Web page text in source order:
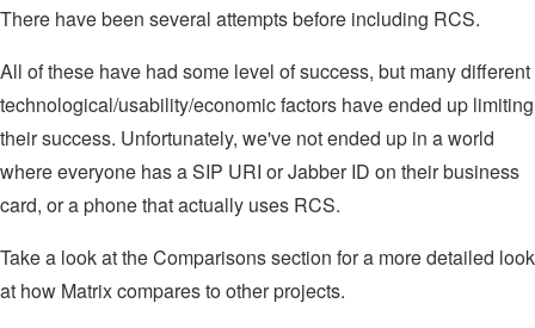
There have been several attempts before including RCS.
All of these have had some level of success, but many different
technological/usability/economic factors have ended up limiting
their success. Unfortunately, we've not ended up in a world
where everyone has a SIP URI or Jabber ID on their business
card, or a phone that actually uses RCS.
Take a look at the Comparisons section for a more detailed look
at how Matrix compares to other projects.
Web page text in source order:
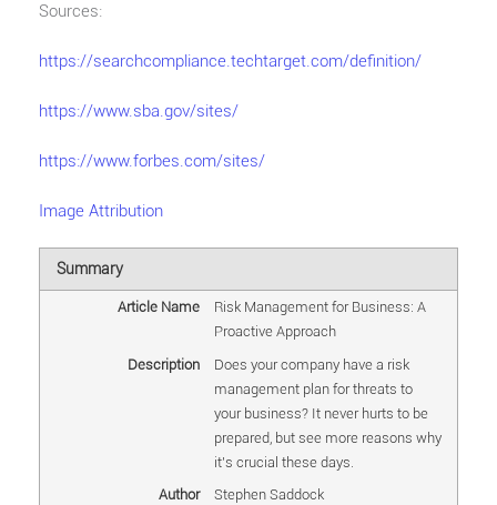
Sources:
https://searchcompliance.techtarget.com/definition/
https://www.sba.gov/sites/
https://www.forbes.com/sites/
Image Attribution
Summary
Article Name
Risk Management for Business: A
Proactive Approach
Description
Does your company have a risk
management plan for threats to
your business? It never hurts to be
prepared, but see more reasons why
it's crucial these days.
Author
Stephen Saddock
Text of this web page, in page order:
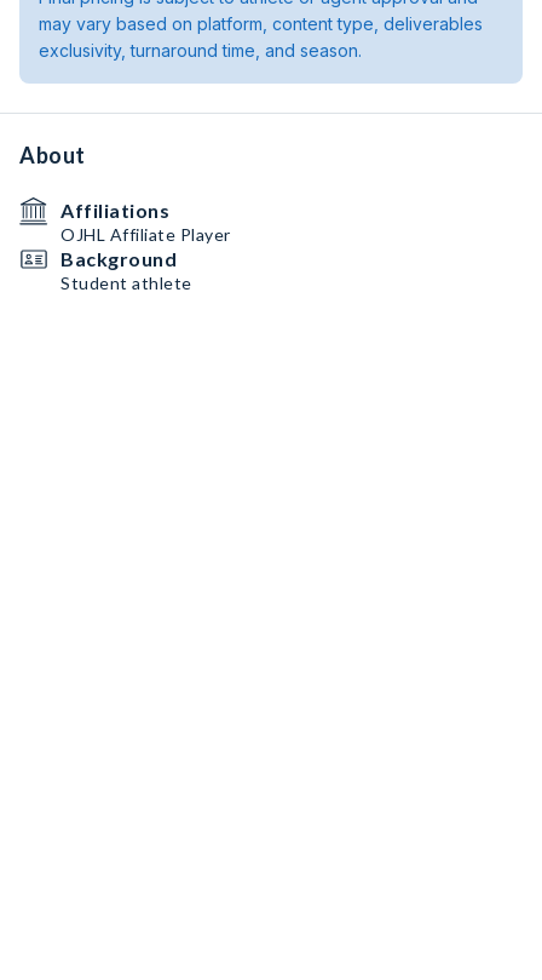
may vary based on platform, content type, deliverables
exclusivity, turnaround time, and season.
About
Affiliations
OJHL Affiliate Player
Background
Student athlete
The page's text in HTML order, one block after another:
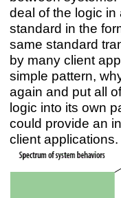
deal of the logic
standard in the
same standard
by many client
simple pattern,
again and put all
logic into its own
could provide an
client applications.
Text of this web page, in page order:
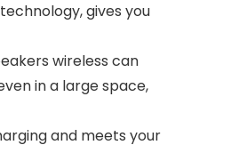
gives you
wireless can
in a large space,
and meets your
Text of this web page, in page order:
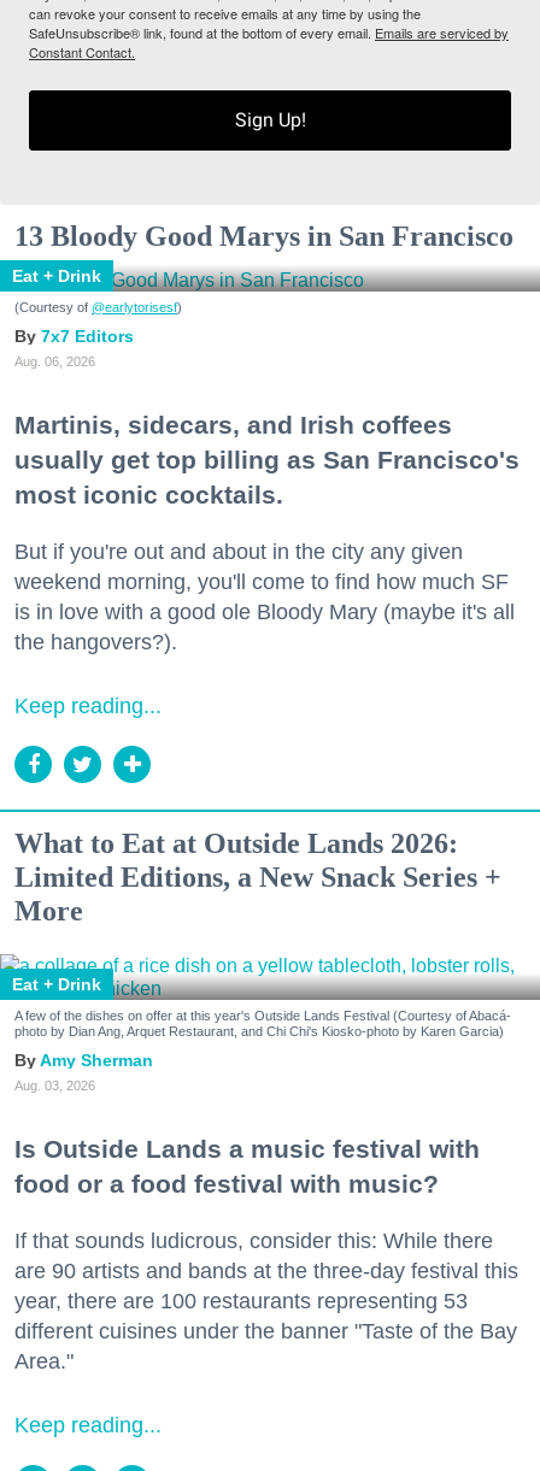
can revoke your consent to receive emails at any time by using the
SafeUnsubscribe® link, found at the bottom of every email. Emails are serviced by
Constant Contact.
Sign Up!
13 Bloody Good Marys in San Francisco
Eat + Drink
(Courtesy of @earlytorisesf)
7x7 Editors
Aug. 06, 2026
Martinis, sidecars, and Irish coffees
usually get top billing as San Francisco's
most iconic cocktails.
But if you're out and about in the city any given
weekend morning, you'll come to find how much SF
is in love with a good ole Bloody Mary (maybe it's all
the hangovers?).
Keep reading...
What to Eat at Outside Lands 2026:
Limited Editions, a New Snack Series +
More
Eat + Drink
A few of the dishes on offer at this year's Outside Lands Festival (Courtesy of Abacá-
photo by Dian Ang, Arquet Restaurant, and Chi Chi's Kiosko-photo by Karen Garcia)
Amy Sherman
Aug. 03, 2026
Is Outside Lands a music festival with
food or a food festival with music?
If that sounds ludicrous, consider this: While there
are 90 artists and bands at the three-day festival this
year, there are 100 restaurants representing 53
different cuisines under the banner "Taste of the Bay
Area."
Keep reading...
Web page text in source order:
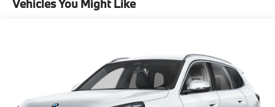
-Elevate your driving experience with BMW Peabody-
intended to be accurate but may vary. Please confirm
all vehicle information with a dealership
representative prior to purchase.
Vehicles You Might Like
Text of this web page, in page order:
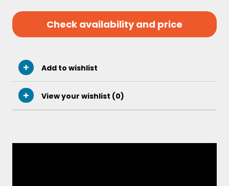
Check availability and price
Add to wishlist
View your wishlist (0)
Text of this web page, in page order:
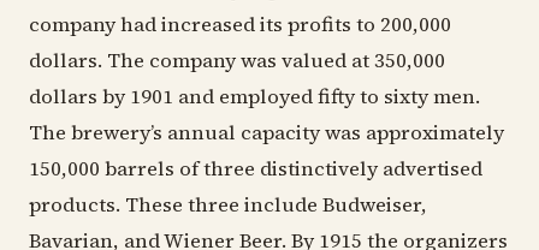
company had increased its profits to 200,000
dollars. The company was valued at 350,000
dollars by 1901 and employed fifty to sixty men.
The brewery’s annual capacity was approximately
150,000 barrels of three distinctively advertised
products. These three include Budweiser,
Bavarian, and Wiener Beer. By 1915 the organizers
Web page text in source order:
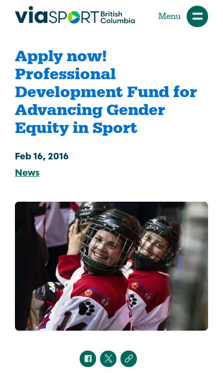
Menu
Apply now!
Professional
Development Fund for
Advancing Gender
Equity in Sport
Feb 16, 2016
News
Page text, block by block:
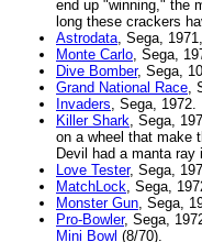
end up "winning," the
long these crackers
Astrodata, Sega,
Monte Carlo, Sega,
Dive Bomber, Sega,
Grand National Race,
Invaders, Sega, 1972.
Killer Shark, Sega,
on a wheel that make
Devil had a manta
Love Tester, Sega,
MatchLock, Sega,
Monster Gun, Sega,
Pro-Bowler, Sega,
Mini Bowl (8/70).
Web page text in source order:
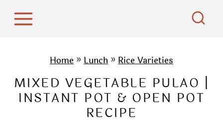
Home » Lunch » Rice Varieties
MIXED VEGETABLE PULAO |
INSTANT POT & OPEN POT
RECIPE
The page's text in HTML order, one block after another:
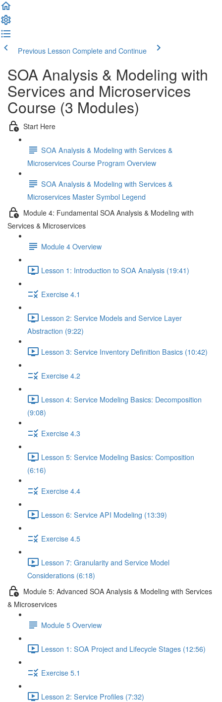
Previous Lesson Complete and Continue
SOA Analysis & Modeling with
Services and Microservices
Course (3 Modules)
Start Here
SOA Analysis & Modeling with Services &
Microservices Course Program Overview
SOA Analysis & Modeling with Services &
Microservices Master Symbol Legend
Module 4: Fundamental SOA Analysis & Modeling with
Services & Microservices
Module 4 Overview
Lesson 1: Introduction to SOA Analysis (19:41)
Exercise 4.1
Lesson 2: Service Models and Service Layer
Abstraction (9:22)
Lesson 3: Service Inventory Definition Basics (10:42)
Exercise 4.2
Lesson 4: Service Modeling Basics: Decomposition
(9:08)
Exercise 4.3
Lesson 5: Service Modeling Basics: Composition
(6:16)
Exercise 4.4
Lesson 6: Service API Modeling (13:39)
Exercise 4.5
Lesson 7: Granularity and Service Model
Considerations (6:18)
Module 5: Advanced SOA Analysis & Modeling with Services
& Microservices
Module 5 Overview
Lesson 1: SOA Project and Lifecycle Stages (12:56)
Exercise 5.1
Lesson 2: Service Profiles (7:32)
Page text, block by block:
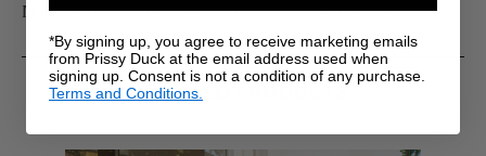
Model is 6' wearing US size Medium w/ 39" inseams.
RELATED PRODUCTS
*By signing up, you agree to receive marketing emails
from Prissy Duck at the email address used when
signing up. Consent is not a condition of any purchase.
Terms and Conditions.
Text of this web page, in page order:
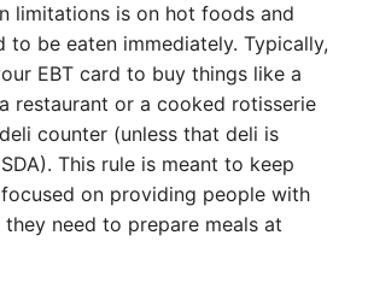
limitations is on hot foods and
to be eaten immediately. Typically,
EBT card to buy things like a
restaurant or a cooked rotisserie
counter (unless that deli is
This rule is meant to keep
on providing people with
need to prepare meals at
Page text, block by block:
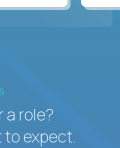
a role?
to expect.
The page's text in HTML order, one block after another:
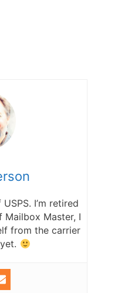
I’m retired
Master, I
from the carrier
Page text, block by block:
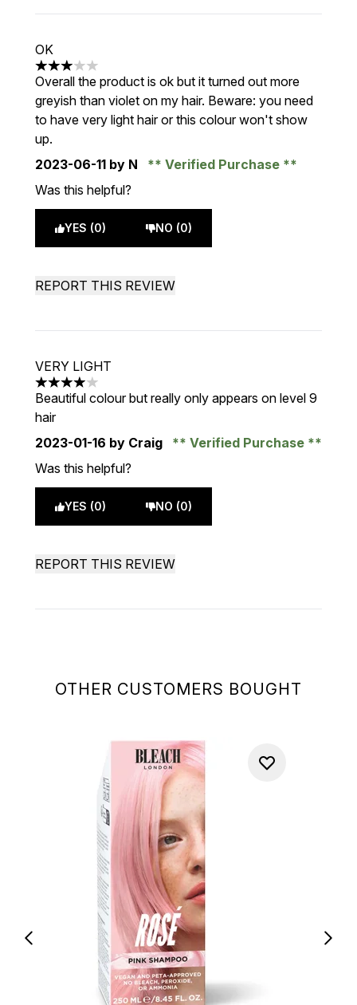
OTHER CUSTOMERS BOUGHT
OK
3 stars out of a maximum of 5
Overall the product is ok but it turned out more
greyish than violet on my hair. Beware: you need
to have very light hair or this colour won't show
up.
2023-06-11 by N
Verified Purchase
Was this helpful?
YES (0) NO (0)
REPORT THIS REVIEW
VERY LIGHT
4 stars out of a maximum of 5
Beautiful colour but really only appears on level 9
hair
2023-01-16 by Craig
Verified Purchase
Was this helpful?
YES (0) NO (0)
REPORT THIS REVIEW

---

## What to produce
The expected result is every line from the material above that includes "Modeling".

## The answer
SOA Analysis & Modeling with
SOA Analysis & Modeling with Services &
SOA Analysis & Modeling with Services &
Module 4: Fundamental SOA Analysis & Modeling with
Lesson 4: Service Modeling Basics: Decomposition
Lesson 5: Service Modeling Basics: Composition
Lesson 6: Service API Modeling (13:39)
Module 5: Advanced SOA Analysis & Modeling with Services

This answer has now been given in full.